提出方法は、大きく以下の3つに分かれます。
- 税務署で直接提出
- 郵送で提出
- e-Taxで提出(オンライン)
上記の中でもおすすめは、e-Taxによる提出です。マイナンバーカードがあれば、24時間いつでも、自宅から確定申告書を提出できます。
詳しくは後述しますが、節税効果の高い青色申告で最大65万円の特別控除を受けるには、このe-Taxによる提出が必須です。
確定申告については、以下の記事でも詳しく解説しています。
関連記事:確定申告のしかたが全くわからない個人事業主が知っておくべき税金知識
YouTuberが確定申告をする際の業種は?
確定申告書には、職業欄があります。

YouTuberの業種は何なのか、職業欄にはどう記載すれば良いのか、悩む方も多いでしょう。
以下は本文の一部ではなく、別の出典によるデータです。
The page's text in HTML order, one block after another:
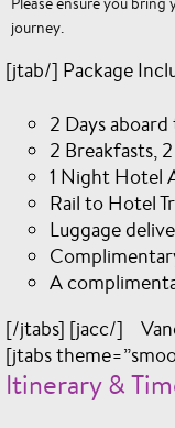
journey.
[jtab/] Package
2 Days
2 Breakfasts,
1 Night Hotel
Rail to Hotel
Luggage
A
[/jtabs] [jacc/]
[jtabs
Itinerary &
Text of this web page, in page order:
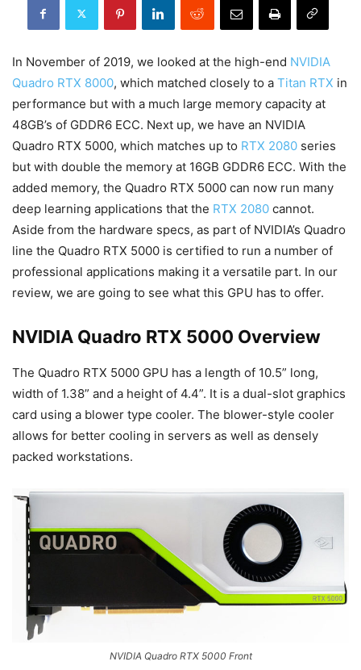
In November of 2019, we looked at the high-end NVIDIA
Quadro RTX 8000, which matched closely to a Titan RTX in
performance but with a much large memory capacity at
48GB’s of GDDR6 ECC. Next up, we have an NVIDIA
Quadro RTX 5000, which matches up to RTX 2080 series
but with double the memory at 16GB GDDR6 ECC. With the
added memory, the Quadro RTX 5000 can now run many
deep learning applications that the RTX 2080 cannot.
Aside from the hardware specs, as part of NVIDIA’s Quadro
line the Quadro RTX 5000 is certified to run a number of
professional applications making it a versatile part. In our
review, we are going to see what this GPU has to offer.
NVIDIA Quadro RTX 5000 Overview
The Quadro RTX 5000 GPU has a length of 10.5” long,
width of 1.38” and a height of 4.4”. It is a dual-slot graphics
card using a blower type cooler. The blower-style cooler
allows for better cooling in servers as well as densely
packed workstations.
NVIDIA Quadro RTX 5000 Front
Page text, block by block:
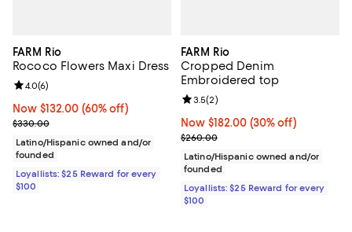
FARM Rio
Rococo Flowers Maxi Dress
Now $132.00; 60% off;
Now $132.00 (60% off)
Previous price $330.00
$330.00
Review rating: 4.0 out of 5; 6 reviews;
4.0(6)
Latino/Hispanic owned and/or
founded
Loyallists: $25 Reward for every
$100
FARM Rio
Cropped Denim
Embroidered top
Now $182.00; 30% off;
Now $182.00 (30% off)
Previous price $260.00
$260.00
Review rating: 3.5 out of 5; 2
3.5(2)
Latino/Hispanic owned and/or
founded
Loyallists: $25 Reward for every
$100

結論、職業欄への記載内容について、深く悩む必要はありません。また、正解もありません。
そのままYouTuberでも構いませんし、動画クリエイターや映像制作、広告業、インターネット事業などと記載しても良いでしょう。
「YouTuberは確定申告をしなくてもバレない」は間違い
「YouTuberはGoogleから広告収入を得ているだけだし、確定申告をしなくてもバレないのでは?」と考える方がいるかもしれません。
しかし、それは間違いです。Googleは国税庁に対して、YouTuberの収入情報を提供することがあるからです。
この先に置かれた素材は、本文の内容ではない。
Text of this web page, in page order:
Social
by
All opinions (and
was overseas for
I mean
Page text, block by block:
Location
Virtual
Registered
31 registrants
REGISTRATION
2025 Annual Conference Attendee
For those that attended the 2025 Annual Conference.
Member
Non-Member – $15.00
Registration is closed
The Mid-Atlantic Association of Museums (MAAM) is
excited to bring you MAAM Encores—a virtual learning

必ずバレると断言はできませんが、バレる可能性は高いでしょう。いつバレるかとビクビク過ごすくらいであれば、きちんと確定申告をすべきです。
また、企業案件を受けた場合、企業側の申告によって、YouTuberの情報が国税庁に伝わる可能性があります。
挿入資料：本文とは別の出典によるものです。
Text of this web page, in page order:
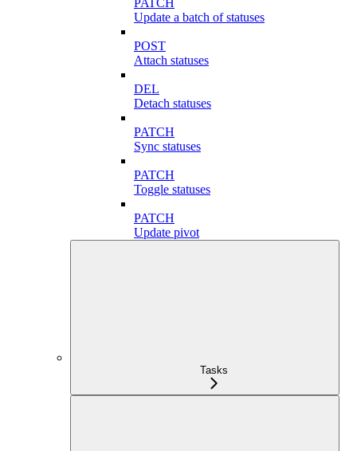
PATCH
Update a batch of statuses
POST
Attach statuses
DEL
Detach statuses
PATCH
Sync statuses
PATCH
Toggle statuses
PATCH
Update pivot
Tasks
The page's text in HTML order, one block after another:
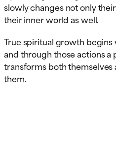
slowly changes not only
their inner world as well.
True spiritual growth
and through those actions a
transforms both
them.
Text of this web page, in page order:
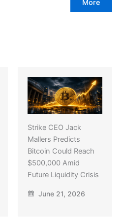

そのため、より早い段階で「無申告」がバレてしまうでしょう。
無申告がまかり通ると、きちんと納税をしている人が、不公平感を抱きます。この不公平感が脱税などにつながる可能性があるため、国税庁は無申告を許しません。
課税所得が48万円を超える本業YouTuberと、課税所得が20万円を超える副業YouTuberは、確定申告が必須です。
過去には確定申告をせずに700万円の追徴課税を受けたYouTuberも
YouTuberが確定申告をせず、追徴課税を受けるケースは多数あります。
例えば副業YouTuberとして約3,600万円の報酬を得ていた男性が、無申告を理由に税務調査を受け、重加算税を含めて約700万円を追徴課税されたという事例もあります。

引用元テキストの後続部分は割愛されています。